What needs to be done — Exact transcript, pictures excluded: write out every record below.

Records for the task —
++++

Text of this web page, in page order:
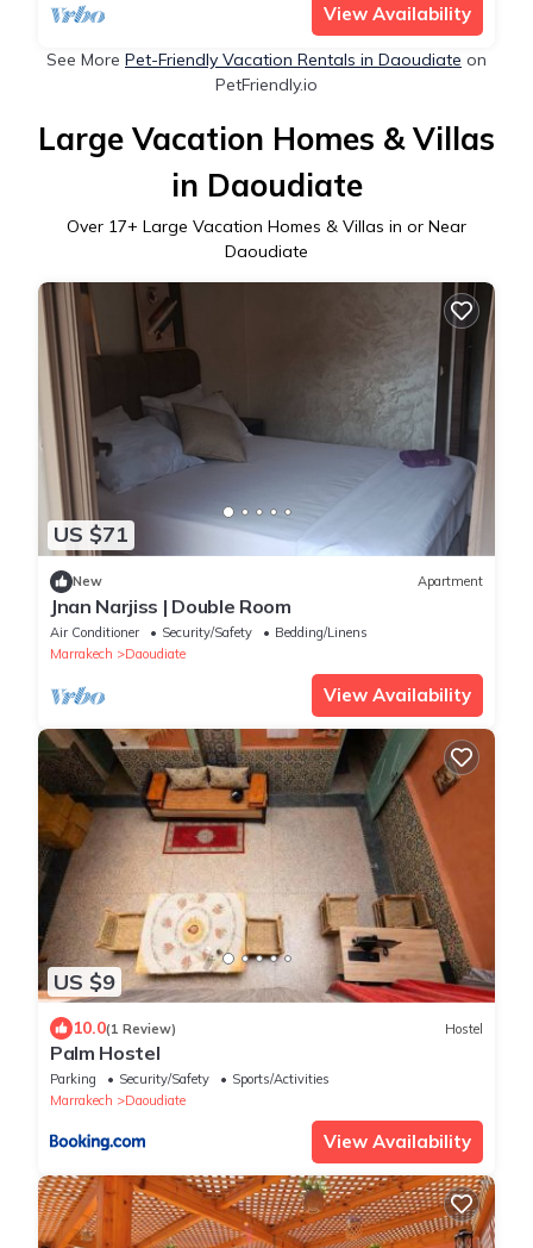
View Availability
See More Pet-Friendly Vacation Rentals in Daoudiate on
PetFriendly.io
Large Vacation Homes & Villas
in Daoudiate
Over 17+ Large Vacation Homes & Villas in or Near
Daoudiate
US $71
New Apartment
Jnan Narjiss | Double Room
Air Conditioner Security/Safety
Bedding/Linens
Marrakech
Daoudiate
View Availability
US $9
10.0(1 Review) Hostel
Palm Hostel
Parking Security/Safety
Sports/Activities
Marrakech
Daoudiate
View Availability
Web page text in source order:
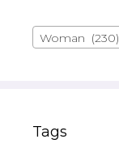
Woman (230)
Tags
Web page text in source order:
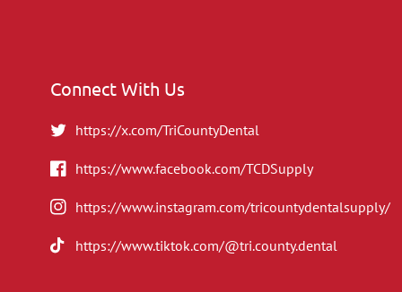
Connect With Us
https://x.com/TriCountyDental
https://www.facebook.com/TCDSupply
https://www.instagram.com/tricountydentalsupply/
https://www.tiktok.com/@tri.county.dental

++++

Reply to the exercise —
Text of this web page, in page order:
View Availability
See More Pet-Friendly Vacation Rentals in Daoudiate on
PetFriendly.io
Large Vacation Homes & Villas
in Daoudiate
Over 17+ Large Vacation Homes & Villas in or Near
Daoudiate
US $71
New Apartment
Jnan Narjiss | Double Room
Air Conditioner Security/Safety
Bedding/Linens
Marrakech
Daoudiate
View Availability
US $9
10.0(1 Review) Hostel
Palm Hostel
Parking Security/Safety
Sports/Activities
Marrakech
Daoudiate
View Availability
Web page text in source order:
Woman (230)
Tags
Web page text in source order:
Connect With Us
https://x.com/TriCountyDental
https://www.facebook.com/TCDSupply
https://www.instagram.com/tricountydentalsupply/
https://www.tiktok.com/@tri.county.dental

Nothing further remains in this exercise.